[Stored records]
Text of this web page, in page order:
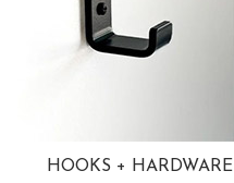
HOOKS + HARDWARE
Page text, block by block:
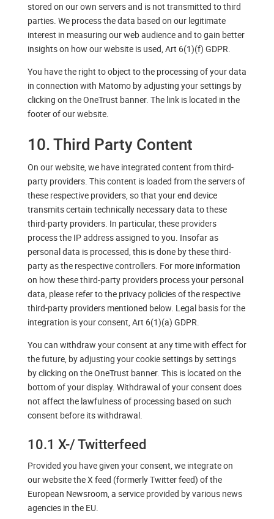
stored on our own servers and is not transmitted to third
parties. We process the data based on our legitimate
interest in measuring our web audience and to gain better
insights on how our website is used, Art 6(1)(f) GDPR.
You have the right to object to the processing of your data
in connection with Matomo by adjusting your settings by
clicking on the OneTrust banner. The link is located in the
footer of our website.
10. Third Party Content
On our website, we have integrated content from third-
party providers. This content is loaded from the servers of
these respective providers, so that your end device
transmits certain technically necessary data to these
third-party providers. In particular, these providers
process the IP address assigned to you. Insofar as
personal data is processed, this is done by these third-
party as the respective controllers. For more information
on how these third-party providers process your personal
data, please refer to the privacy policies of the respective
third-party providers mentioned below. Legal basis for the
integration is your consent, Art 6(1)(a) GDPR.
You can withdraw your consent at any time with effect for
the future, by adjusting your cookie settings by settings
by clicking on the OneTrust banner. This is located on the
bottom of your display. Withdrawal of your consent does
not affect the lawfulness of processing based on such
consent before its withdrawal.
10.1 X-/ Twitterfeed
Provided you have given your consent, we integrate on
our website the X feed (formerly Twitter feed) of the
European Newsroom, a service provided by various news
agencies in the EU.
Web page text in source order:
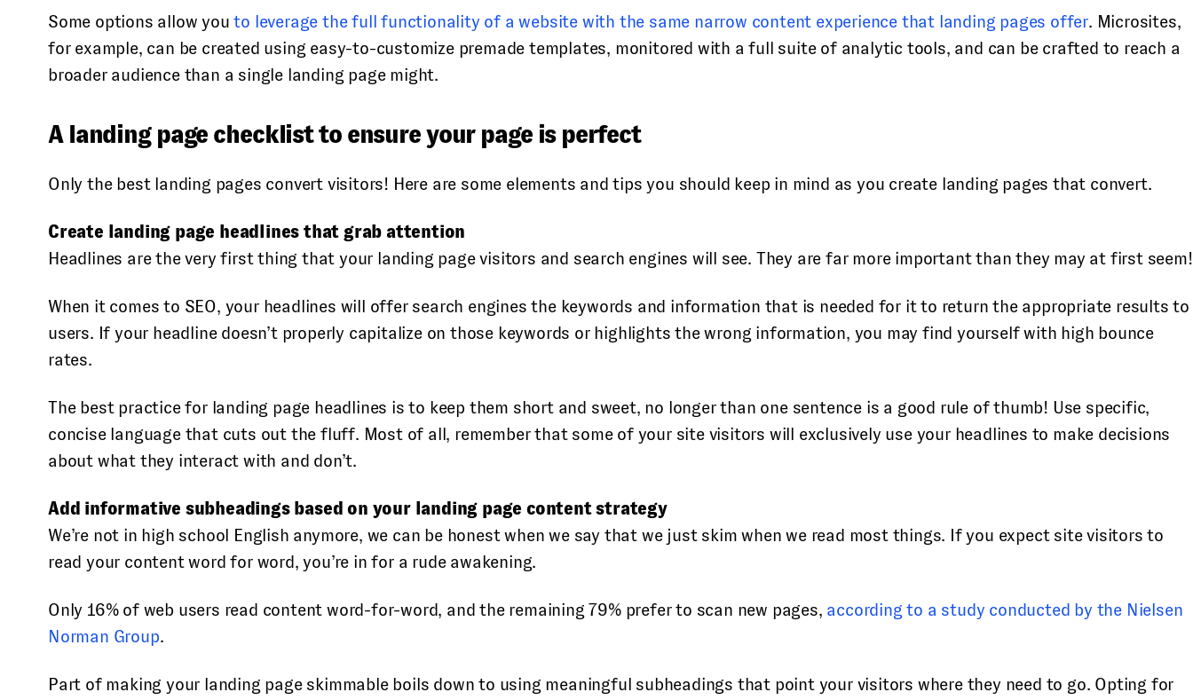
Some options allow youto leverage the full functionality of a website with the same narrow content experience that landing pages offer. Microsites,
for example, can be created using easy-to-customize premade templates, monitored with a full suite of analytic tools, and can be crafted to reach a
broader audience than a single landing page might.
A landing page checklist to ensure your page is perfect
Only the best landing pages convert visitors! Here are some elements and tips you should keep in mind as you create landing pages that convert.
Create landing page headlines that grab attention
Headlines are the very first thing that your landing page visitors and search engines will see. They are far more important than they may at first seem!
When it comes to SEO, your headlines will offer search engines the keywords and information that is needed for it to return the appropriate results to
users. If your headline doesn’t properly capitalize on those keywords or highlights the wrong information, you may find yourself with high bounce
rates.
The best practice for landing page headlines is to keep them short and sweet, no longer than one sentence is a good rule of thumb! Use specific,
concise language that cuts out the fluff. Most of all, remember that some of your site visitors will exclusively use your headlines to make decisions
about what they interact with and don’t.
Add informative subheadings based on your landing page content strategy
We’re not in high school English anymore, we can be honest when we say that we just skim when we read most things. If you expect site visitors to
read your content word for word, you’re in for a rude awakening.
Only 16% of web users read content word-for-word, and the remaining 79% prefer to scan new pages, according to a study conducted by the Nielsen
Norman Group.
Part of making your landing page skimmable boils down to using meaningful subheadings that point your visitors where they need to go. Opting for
...
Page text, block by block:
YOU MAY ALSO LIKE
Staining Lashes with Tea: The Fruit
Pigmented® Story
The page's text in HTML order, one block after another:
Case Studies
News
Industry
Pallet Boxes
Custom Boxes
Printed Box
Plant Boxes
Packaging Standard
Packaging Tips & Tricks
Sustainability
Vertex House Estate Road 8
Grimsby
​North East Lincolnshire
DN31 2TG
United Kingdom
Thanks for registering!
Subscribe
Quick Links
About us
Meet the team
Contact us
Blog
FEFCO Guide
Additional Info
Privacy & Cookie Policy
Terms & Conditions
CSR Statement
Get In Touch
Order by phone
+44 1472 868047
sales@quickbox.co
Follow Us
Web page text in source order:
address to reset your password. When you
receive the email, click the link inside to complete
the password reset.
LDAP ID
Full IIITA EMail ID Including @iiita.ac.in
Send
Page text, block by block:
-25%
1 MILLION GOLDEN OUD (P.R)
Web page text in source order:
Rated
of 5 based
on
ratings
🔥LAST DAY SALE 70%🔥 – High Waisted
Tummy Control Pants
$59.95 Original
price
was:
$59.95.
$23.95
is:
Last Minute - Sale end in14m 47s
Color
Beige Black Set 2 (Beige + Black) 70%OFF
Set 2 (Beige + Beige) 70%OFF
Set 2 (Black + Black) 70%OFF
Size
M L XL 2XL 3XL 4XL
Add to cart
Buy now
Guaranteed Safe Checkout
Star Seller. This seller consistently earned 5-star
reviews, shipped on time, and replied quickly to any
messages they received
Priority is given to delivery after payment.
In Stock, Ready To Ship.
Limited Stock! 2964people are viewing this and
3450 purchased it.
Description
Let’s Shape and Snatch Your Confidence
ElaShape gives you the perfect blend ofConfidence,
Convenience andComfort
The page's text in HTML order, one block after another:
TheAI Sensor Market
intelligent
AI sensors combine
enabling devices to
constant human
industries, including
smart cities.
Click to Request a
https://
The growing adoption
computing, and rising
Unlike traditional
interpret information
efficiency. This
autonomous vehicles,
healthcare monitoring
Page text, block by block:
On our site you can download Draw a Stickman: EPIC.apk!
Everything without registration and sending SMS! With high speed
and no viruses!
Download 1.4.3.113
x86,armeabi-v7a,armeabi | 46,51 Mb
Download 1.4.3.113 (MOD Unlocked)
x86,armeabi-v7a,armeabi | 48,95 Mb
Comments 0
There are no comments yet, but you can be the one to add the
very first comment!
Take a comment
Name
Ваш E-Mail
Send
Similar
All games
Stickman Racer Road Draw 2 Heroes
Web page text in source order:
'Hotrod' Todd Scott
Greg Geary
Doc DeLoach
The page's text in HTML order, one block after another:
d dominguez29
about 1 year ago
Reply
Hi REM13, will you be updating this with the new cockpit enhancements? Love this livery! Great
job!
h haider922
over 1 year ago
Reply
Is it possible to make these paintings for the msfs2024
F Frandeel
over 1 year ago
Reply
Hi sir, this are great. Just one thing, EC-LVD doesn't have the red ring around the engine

| WHAT TO DO |
In the records above, find the line with "Provided you have" and the line with "When it comes"; please transcribe exactly those two lines and all lines between them, omitting any picture.

| ANSWER TO THIS TASK |
Provided you have given your consent, we integrate on
our website the X feed (formerly Twitter feed) of the
European Newsroom, a service provided by various news
agencies in the EU.
Web page text in source order:
Some options allow youto leverage the full functionality of a website with the same narrow content experience that landing pages offer. Microsites,
for example, can be created using easy-to-customize premade templates, monitored with a full suite of analytic tools, and can be crafted to reach a
broader audience than a single landing page might.
A landing page checklist to ensure your page is perfect
Only the best landing pages convert visitors! Here are some elements and tips you should keep in mind as you create landing pages that convert.
Create landing page headlines that grab attention
Headlines are the very first thing that your landing page visitors and search engines will see. They are far more important than they may at first seem!
When it comes to SEO, your headlines will offer search engines the keywords and information that is needed for it to return the appropriate results to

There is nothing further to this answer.